[ENTRIES SHOWN]:
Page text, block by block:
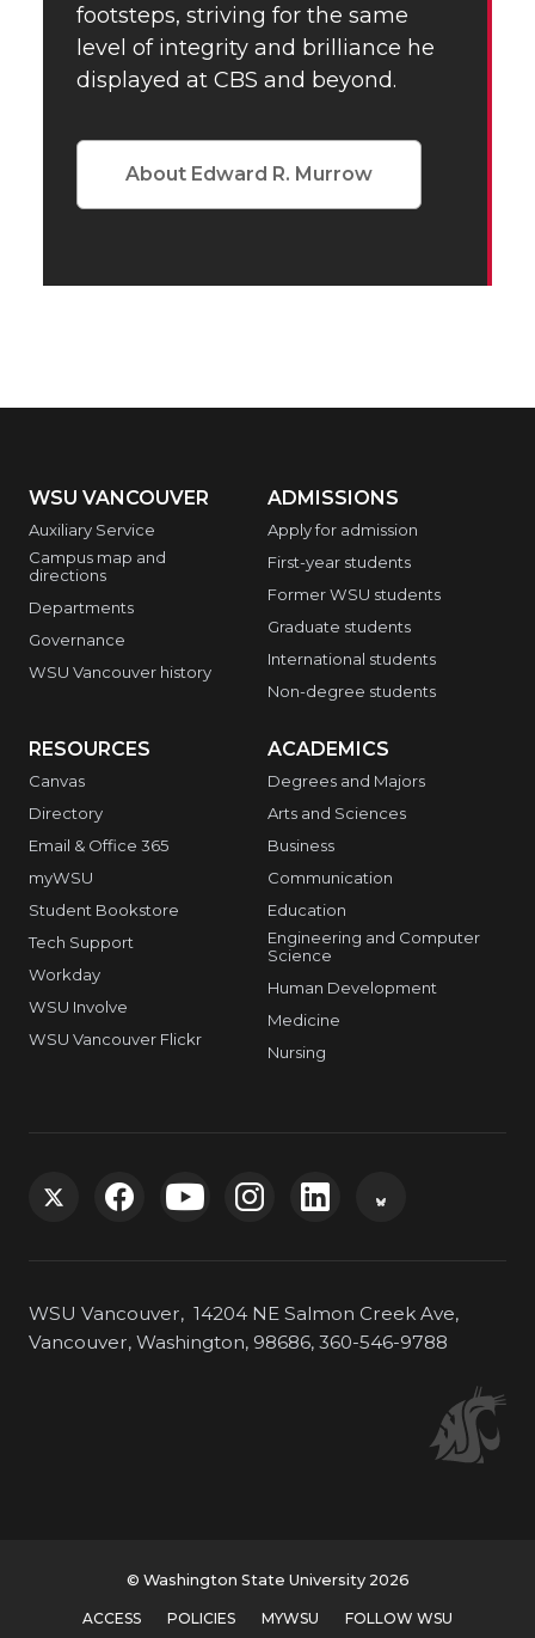
footsteps, striving for the same
level of integrity and brilliance he
displayed at CBS and beyond.
About Edward R. Murrow
WSU VANCOUVER
Auxiliary Service
Campus map and
directions
Departments
Governance
WSU Vancouver history
ADMISSIONS
Apply for admission
First-year students
Former WSU students
Graduate students
International students
Non-degree students
RESOURCES
Canvas
Directory
Email & Office 365
myWSU
Student Bookstore
Tech Support
Workday
WSU Involve
WSU Vancouver Flickr
ACADEMICS
Degrees and Majors
Arts and Sciences
Business
Communication
Education
Engineering and Computer
Science
Human Development
Medicine
Nursing
t
G
t
U
F
G
t
U
Y
G
t
U
G
t
U
L
t
U
B
WSU Vancouver, 14204 NE Salmon Creek Ave,
Vancouver, Washington, 98686, 360-546-9788
© Washington State University 2026
ACCESS POLICIES MYWSU FOLLOW WSU
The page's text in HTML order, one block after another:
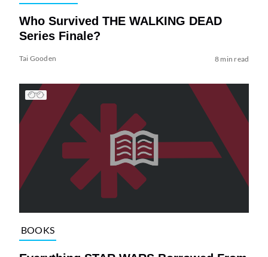
Who Survived THE WALKING DEAD
Series Finale?
Tai Gooden 8 min read
BOOKS
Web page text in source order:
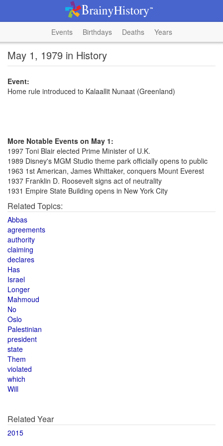
Events Birthdays Deaths Years
May 1, 1979 in History
Event:
Home rule introduced to Kalaallit Nunaat (Greenland)
More Notable Events on May 1:
1997 Toni Blair elected Prime Minister of U.K.
1989 Disney's MGM Studio theme park officially opens to public
1963 1st American, James Whittaker, conquers Mount Everest
1937 Franklin D. Roosevelt signs act of neutrality
1931 Empire State Building opens in New York City
Related Topics:
Abbas
agreements
authority
claiming
declares
Has
Israel
Longer
Mahmoud
No
Oslo
Palestinian
president
state
Them
violated
which
Will
Related Year
2015
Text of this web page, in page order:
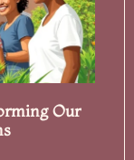
Our
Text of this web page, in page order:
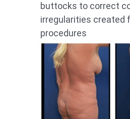
buttocks to correct
irregularities created
procedures
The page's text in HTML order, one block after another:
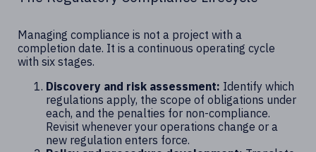
Managing compliance is not a project with a
completion date. It is a continuous operating cycle
with six stages.
Discovery and risk assessment: Identify which
regulations apply, the scope of obligations under
each, and the penalties for non-compliance.
Revisit whenever your operations change or a
new regulation enters force.
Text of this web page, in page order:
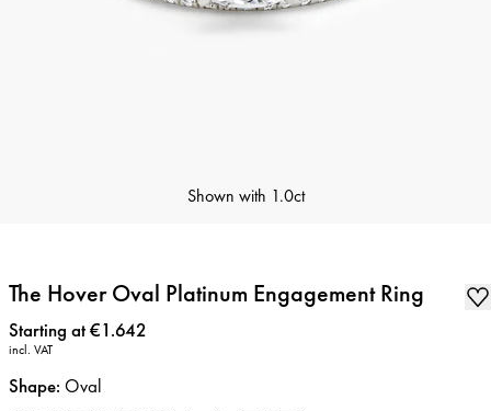
Shown with 1.0ct
The Hover Oval Platinum Engagement Ring
Price:
Starting at €1.642
incl. VAT
Shape: Oval
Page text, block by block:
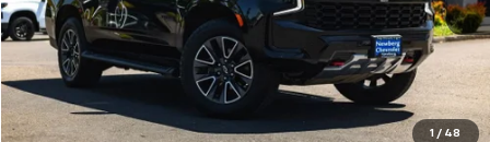
1 / 48
Less
Was Price $52,999
Savings $10,115
Your Sale Price $42,884
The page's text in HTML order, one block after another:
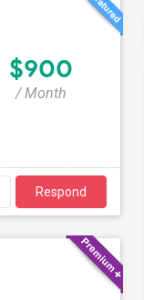
$900
/ Month
Respond
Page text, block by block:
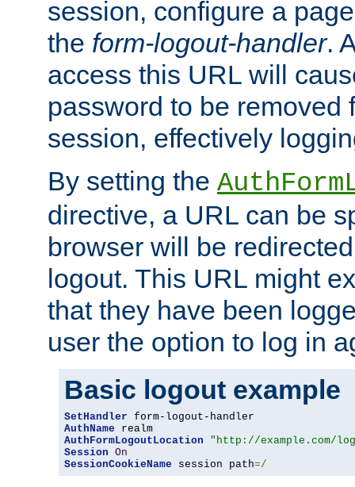
session, configure a
the form-logout-handler.
access this URL will
password to be removed
session, effectively
By setting the
directive, a URL can be
browser will be
logout. This URL might
that they have been
user the option to log in
Basic logout example
SetHandler
AuthName
AuthFormLogoutLocation
"http://example.com/
Session On
SessionCookieName session path=/
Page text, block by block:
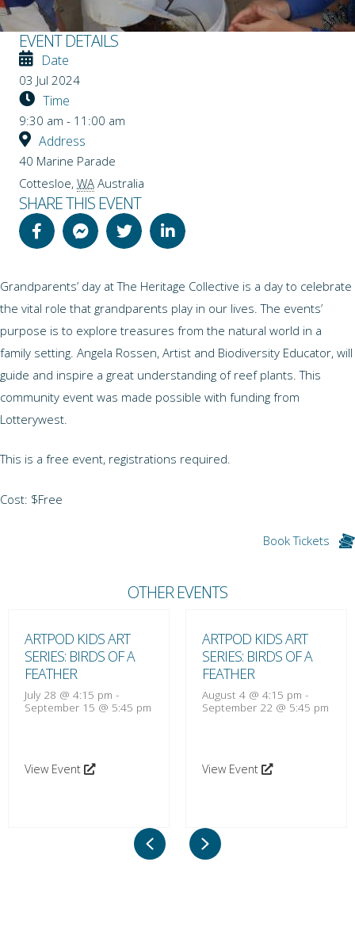
EVENT DETAILS
Date
03 Jul 2024
Time
9:30 am - 11:00 am
Address
40 Marine Parade
Cottesloe, WA Australia
SHARE THIS EVENT
Grandparents’ day at The Heritage Collective is a day to celebrate
the vital role that grandparents play in our lives. The events’
purpose is to explore treasures from the natural world in a
family setting. Angela Rossen, Artist and Biodiversity Educator, will
guide and inspire a great understanding of reef plants. This
community event was made possible with funding from
Lotterywest.
This is a free event, registrations required.
Cost: $Free
Book Tickets
OTHER EVENTS
ARTPOD KIDS ART
SERIES: BIRDS OF A
FEATHER
July 28 @ 4:15 pm -
September 15 @ 5:45 pm
View Event
ARTPOD KIDS ART
SERIES: BIRDS OF A
FEATHER
August 4 @ 4:15 pm -
September 22 @ 5:45 pm
View Event
PreviousNext
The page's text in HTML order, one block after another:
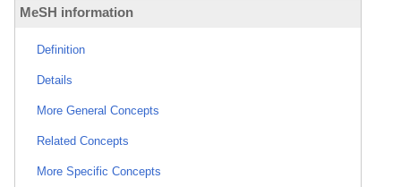
MeSH information
Definition
Details
More General Concepts
Related Concepts
More Specific Concepts
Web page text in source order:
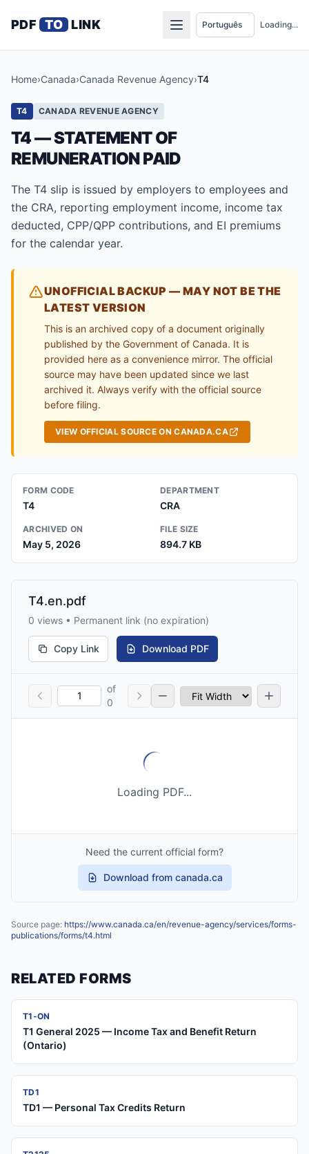
PDF TO LINK Loading...
Home›Canada›Canada Revenue Agency›T4
T4 CANADA REVENUE AGENCY
T4 — STATEMENT OF
REMUNERATION PAID
The T4 slip is issued by employers to employees and
the CRA, reporting employment income, income tax
deducted, CPP/QPP contributions, and EI premiums
for the calendar year.
UNOFFICIAL BACKUP — MAY NOT BE THE
LATEST VERSION
This is an archived copy of a document originally
published by the Government of Canada. It is
provided here as a convenience mirror. The official
source may have been updated since we last
archived it. Always verify with the official source
before filing.
VIEW OFFICIAL SOURCE ON CANADA.CA
FORM CODE
T4
DEPARTMENT
CRA
ARCHIVED ON
May 5, 2026
FILE SIZE
894.7 KB
T4.en.pdf
0 views • Permanent link (no expiration)
Copy Link Download PDF
of
0
Loading PDF...
Need the current official form?
Download from canada.ca
Source page: https://www.canada.ca/en/revenue-agency/services/forms-
publications/forms/t4.html
RELATED FORMS
T1-ON
T1 General 2025 — Income Tax and Benefit Return
(Ontario)
TD1
TD1 — Personal Tax Credits Return
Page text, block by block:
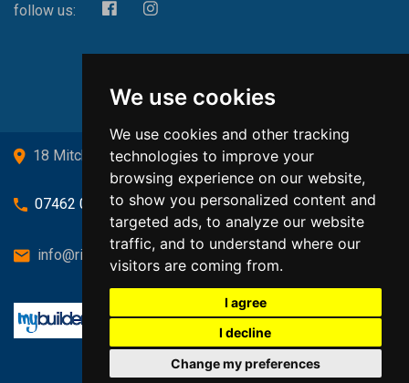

[PROBLEM DESCRIPTION]: All records should be output exactly, with the pictures left out.

[TASK RESPONSE]:
Page text, block by block:
footsteps, striving for the same
level of integrity and brilliance he
displayed at CBS and beyond.
About Edward R. Murrow
WSU VANCOUVER
Auxiliary Service
Campus map and
directions
Departments
Governance
WSU Vancouver history
ADMISSIONS
Apply for admission
First-year students
Former WSU students
Graduate students
International students
Non-degree students
RESOURCES
Canvas
Directory
Email & Office 365
myWSU
Student Bookstore
Tech Support
Workday
WSU Involve
WSU Vancouver Flickr
ACADEMICS
Degrees and Majors
Arts and Sciences
Business
Communication
Education
Engineering and Computer
Science
Human Development
Medicine
Nursing
t
G
t
U
F
G
t
U
Y
G
t
U
G
t
U
L
t
U
B
WSU Vancouver, 14204 NE Salmon Creek Ave,
Vancouver, Washington, 98686, 360-546-9788
© Washington State University 2026
ACCESS POLICIES MYWSU FOLLOW WSU
The page's text in HTML order, one block after another:
Who Survived THE WALKING DEAD
Series Finale?
Tai Gooden 8 min read
BOOKS
Web page text in source order:
Events Birthdays Deaths Years
May 1, 1979 in History
Event:
Home rule introduced to Kalaallit Nunaat (Greenland)
More Notable Events on May 1:
1997 Toni Blair elected Prime Minister of U.K.
1989 Disney's MGM Studio theme park officially opens to public
1963 1st American, James Whittaker, conquers Mount Everest
1937 Franklin D. Roosevelt signs act of neutrality
1931 Empire State Building opens in New York City
Related Topics:
Abbas
agreements
authority
claiming
declares
Has
Israel
Longer
Mahmoud
No
Oslo
Palestinian
president
state
Them
violated
which
Will
Related Year
2015
Text of this web page, in page order:
Our
Text of this web page, in page order:
buttocks to correct
irregularities created
procedures
The page's text in HTML order, one block after another:
Managing compliance is not a project with a
completion date. It is a continuous operating cycle
with six stages.
Discovery and risk assessment: Identify which
regulations apply, the scope of obligations under
each, and the penalties for non-compliance.
Revisit whenever your operations change or a
new regulation enters force.
Text of this web page, in page order:
Shown with 1.0ct
The Hover Oval Platinum Engagement Ring
Price:
Starting at €1.642
incl. VAT
Shape: Oval
Page text, block by block:
1 / 48
Less
Was Price $52,999
Savings $10,115
Your Sale Price $42,884
The page's text in HTML order, one block after another:
$900
/ Month
Respond
Page text, block by block:
session, configure a
the form-logout-handler.
access this URL will
password to be removed
session, effectively
By setting the
directive, a URL can be
browser will be
logout. This URL might
that they have been
user the option to log in
Basic logout example
SetHandler
AuthName
AuthFormLogoutLocation
"http://example.com/
Session On
SessionCookieName session path=/
Page text, block by block:
EVENT DETAILS
Date
03 Jul 2024
Time
9:30 am - 11:00 am
Address
40 Marine Parade
Cottesloe, WA Australia
SHARE THIS EVENT
Grandparents’ day at The Heritage Collective is a day to celebrate
the vital role that grandparents play in our lives. The events’
purpose is to explore treasures from the natural world in a
family setting. Angela Rossen, Artist and Biodiversity Educator, will
guide and inspire a great understanding of reef plants. This
community event was made possible with funding from
Lotterywest.
This is a free event, registrations required.
Cost: $Free
Book Tickets
OTHER EVENTS
ARTPOD KIDS ART
SERIES: BIRDS OF A
FEATHER
July 28 @ 4:15 pm -
September 15 @ 5:45 pm
View Event
ARTPOD KIDS ART
SERIES: BIRDS OF A
FEATHER
August 4 @ 4:15 pm -
September 22 @ 5:45 pm
View Event
PreviousNext
The page's text in HTML order, one block after another:
MeSH information
Definition
Details
More General Concepts
Related Concepts
More Specific Concepts
Web page text in source order:
PDF TO LINK Loading...
Home›Canada›Canada Revenue Agency›T4
T4 CANADA REVENUE AGENCY
T4 — STATEMENT OF
REMUNERATION PAID
The T4 slip is issued by employers to employees and
the CRA, reporting employment income, income tax
deducted, CPP/QPP contributions, and EI premiums
for the calendar year.
UNOFFICIAL BACKUP — MAY NOT BE THE
LATEST VERSION
This is an archived copy of a document originally
published by the Government of Canada. It is
provided here as a convenience mirror. The official
source may have been updated since we last
archived it. Always verify with the official source
before filing.
VIEW OFFICIAL SOURCE ON CANADA.CA
FORM CODE
T4
DEPARTMENT
CRA
ARCHIVED ON
May 5, 2026
FILE SIZE
894.7 KB
T4.en.pdf
0 views • Permanent link (no expiration)
Copy Link Download PDF
of
0
Loading PDF...
Need the current official form?
Download from canada.ca
Source page: https://www.canada.ca/en/revenue-agency/services/forms-
publications/forms/t4.html
RELATED FORMS
T1-ON
T1 General 2025 — Income Tax and Benefit Return
(Ontario)
TD1
TD1 — Personal Tax Credits Return
Page text, block by block:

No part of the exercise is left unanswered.